▶ _Listed entries_

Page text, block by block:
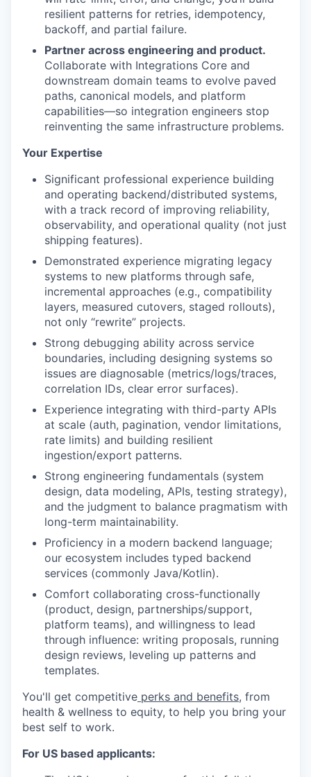
resilient patterns for retries, idempotency,
backoff, and partial failure.
Partner across engineering and product.
Collaborate with Integrations Core and
downstream domain teams to evolve paved
paths, canonical models, and platform
capabilities—so integration engineers stop
reinventing the same infrastructure problems.
Your Expertise
Significant professional experience building
and operating backend/distributed systems,
with a track record of improving reliability,
observability, and operational quality (not just
shipping features).
Demonstrated experience migrating legacy
systems to new platforms through safe,
incremental approaches (e.g., compatibility
layers, measured cutovers, staged rollouts),
not only “rewrite” projects.
Strong debugging ability across service
boundaries, including designing systems so
issues are diagnosable (metrics/logs/traces,
correlation IDs, clear error surfaces).
Experience integrating with third-party APIs
at scale (auth, pagination, vendor limitations,
rate limits) and building resilient
ingestion/export patterns.
Strong engineering fundamentals (system
design, data modeling, APIs, testing strategy),
and the judgment to balance pragmatism with
long-term maintainability.
Proficiency in a modern backend language;
our ecosystem includes typed backend
services (commonly Java/Kotlin).
Comfort collaborating cross-functionally
(product, design, partnerships/support,
platform teams), and willingness to lead
through influence: writing proposals, running
design reviews, leveling up patterns and
templates.
You'll get competitive perks and benefits, from
health & wellness to equity, to help you bring your
best self to work.
For US based applicants:
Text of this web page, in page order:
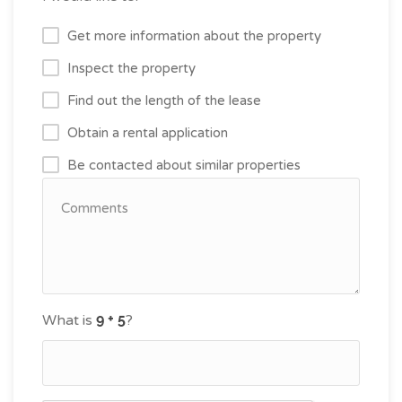
Get more information about the property
Inspect the property
Find out the length of the lease
Obtain a rental application
Be contacted about similar properties
What is ?

▶ _What is expected_
The expected answer is an exact copy of the lines from the one containing "Proficiency in a modern backend language;" through the last line of the entries above, both included, without pictures.

▶ _Answer section_
Proficiency in a modern backend language;
our ecosystem includes typed backend
services (commonly Java/Kotlin).
Comfort collaborating cross-functionally
(product, design, partnerships/support,
platform teams), and willingness to lead
through influence: writing proposals, running
design reviews, leveling up patterns and
templates.
You'll get competitive perks and benefits, from
health & wellness to equity, to help you bring your
best self to work.
For US based applicants:
Text of this web page, in page order:
Get more information about the property
Inspect the property
Find out the length of the lease
Obtain a rental application
Be contacted about similar properties
What is ?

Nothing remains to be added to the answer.